**Records provided:**
== Segment start ==

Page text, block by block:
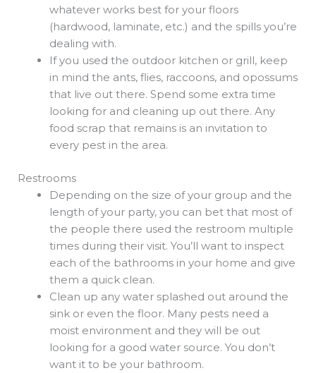
whatever works best for your floors
(hardwood, laminate, etc.) and the spills you’re
dealing with.
If you used the outdoor kitchen or grill, keep
in mind the ants, flies, raccoons, and opossums
that live out there. Spend some extra time
looking for and cleaning up out there. Any
food scrap that remains is an invitation to
every pest in the area.
Restrooms
Depending on the size of your group and the
length of your party, you can bet that most of
the people there used the restroom multiple
times during their visit. You’ll want to inspect
each of the bathrooms in your home and give
them a quick clean.
Clean up any water splashed out around the
sink or even the floor. Many pests need a
moist environment and they will be out
looking for a good water source. You don’t
want it to be your bathroom.
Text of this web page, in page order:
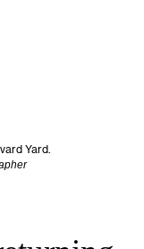
Yard.
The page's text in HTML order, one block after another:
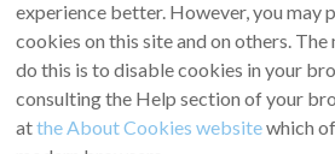
experience better. However, you may
cookies on this site and on others.
do this is to disable cookies in your
consulting the Help section of your
atthe About Cookies websitewhich
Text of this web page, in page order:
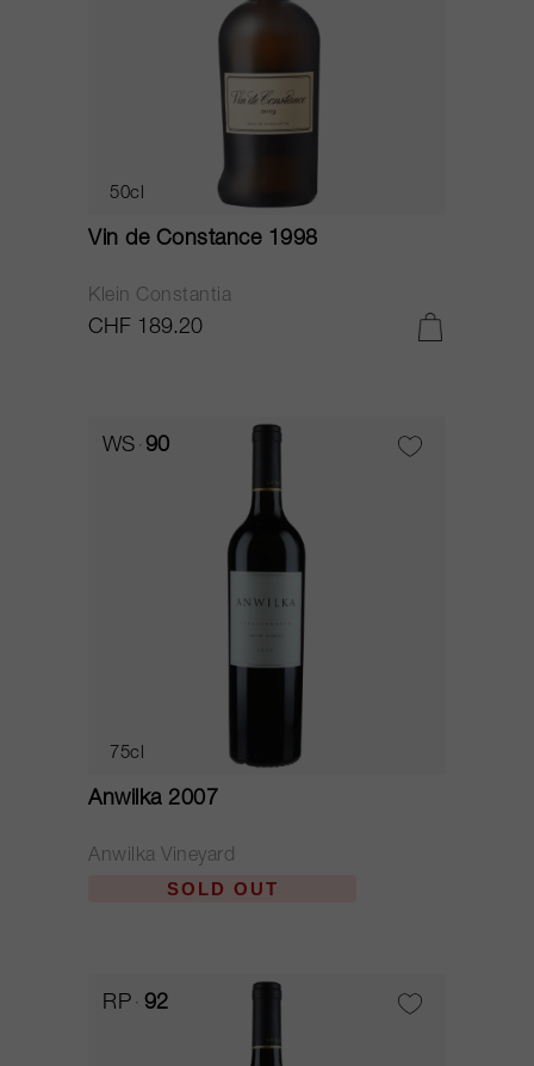
50cl
Vin de Constance 1998
Klein Constantia
CHF 189.20
WS 90
75cl
Anwilka 2007
Anwilka Vineyard
SOLD OUT
RP 92
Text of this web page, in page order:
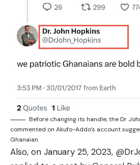
Before changing its handle, the Dr
commented on Akufo-Addo’s account
Ghanaian
Also, on January 25, 2023,

== Segment end ==

**What you need to do:** Every word of the material above should be copied exactly; no pictures.

**Solution:**
Page text, block by block:
whatever works best for your floors
(hardwood, laminate, etc.) and the spills you’re
dealing with.
If you used the outdoor kitchen or grill, keep
in mind the ants, flies, raccoons, and opossums
that live out there. Spend some extra time
looking for and cleaning up out there. Any
food scrap that remains is an invitation to
every pest in the area.
Restrooms
Depending on the size of your group and the
length of your party, you can bet that most of
the people there used the restroom multiple
times during their visit. You’ll want to inspect
each of the bathrooms in your home and give
them a quick clean.
Clean up any water splashed out around the
sink or even the floor. Many pests need a
moist environment and they will be out
looking for a good water source. You don’t
want it to be your bathroom.
Text of this web page, in page order:
Yard.
The page's text in HTML order, one block after another:
experience better. However, you may
cookies on this site and on others.
do this is to disable cookies in your
consulting the Help section of your
atthe About Cookies websitewhich
Text of this web page, in page order:
50cl
Vin de Constance 1998
Klein Constantia
CHF 189.20
WS 90
75cl
Anwilka 2007
Anwilka Vineyard
SOLD OUT
RP 92
Text of this web page, in page order:
Before changing its handle, the Dr
commented on Akufo-Addo’s account
Ghanaian
Also, on January 25, 2023,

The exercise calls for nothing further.